_Task objective_: Each record should be copied exactly into the answer, and no picture should go with it.

-- Task data follows --

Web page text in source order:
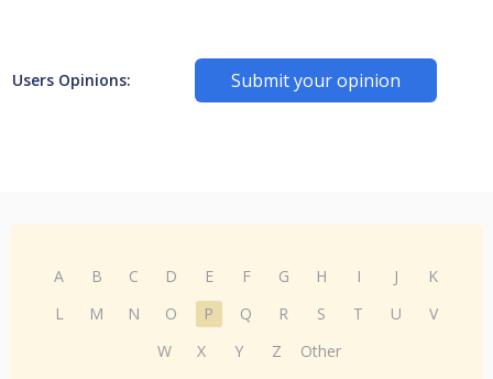
Users Opinions: Submit your opinion
A B C D E F G H I J
K
L
M N O P Q R S T U
V
W
X Y Z Other
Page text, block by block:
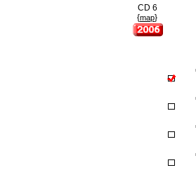
CD 6
{map}
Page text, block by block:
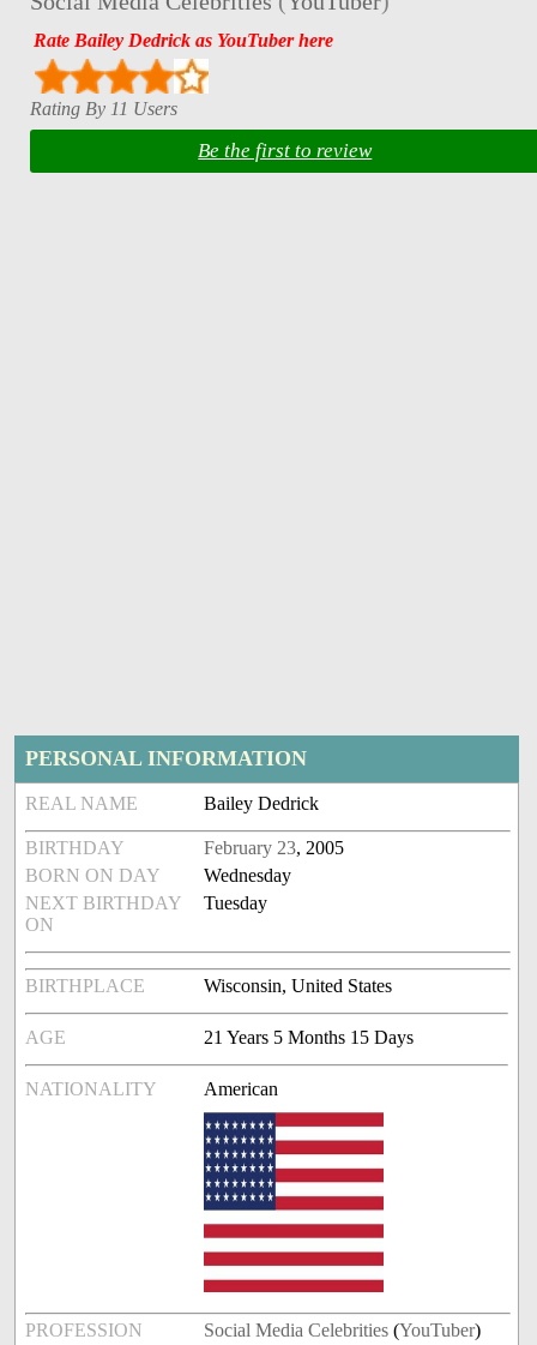
Rate Bailey Dedrick as YouTuber here
Rating By 11 Users
Be the first to review
PERSONAL INFORMATION
REAL NAME Bailey Dedrick
BIRTHDAY February 23, 2005
BORN ON DAY
Wednesday
NEXT BIRTHDAY
ON
Tuesday
BIRTHPLACE Wisconsin, United States
AGE 21 Years 5 Months 15 Days
NATIONALITY American
PROFESSION Social Media Celebrities (YouTuber)
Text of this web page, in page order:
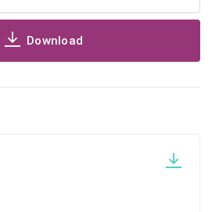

-- Task data concluded --

_Solution to this exercise_:
Web page text in source order:
Users Opinions: Submit your opinion
A B C D E F G H I J
K
L
M N O P Q R S T U
V
W
X Y Z Other
Page text, block by block:
CD 6
{map}
Page text, block by block:
Rate Bailey Dedrick as YouTuber here
Rating By 11 Users
Be the first to review
PERSONAL INFORMATION
REAL NAME Bailey Dedrick
BIRTHDAY February 23, 2005
BORN ON DAY
Wednesday
NEXT BIRTHDAY
ON
Tuesday
BIRTHPLACE Wisconsin, United States
AGE 21 Years 5 Months 15 Days
NATIONALITY American
PROFESSION Social Media Celebrities (YouTuber)
Text of this web page, in page order:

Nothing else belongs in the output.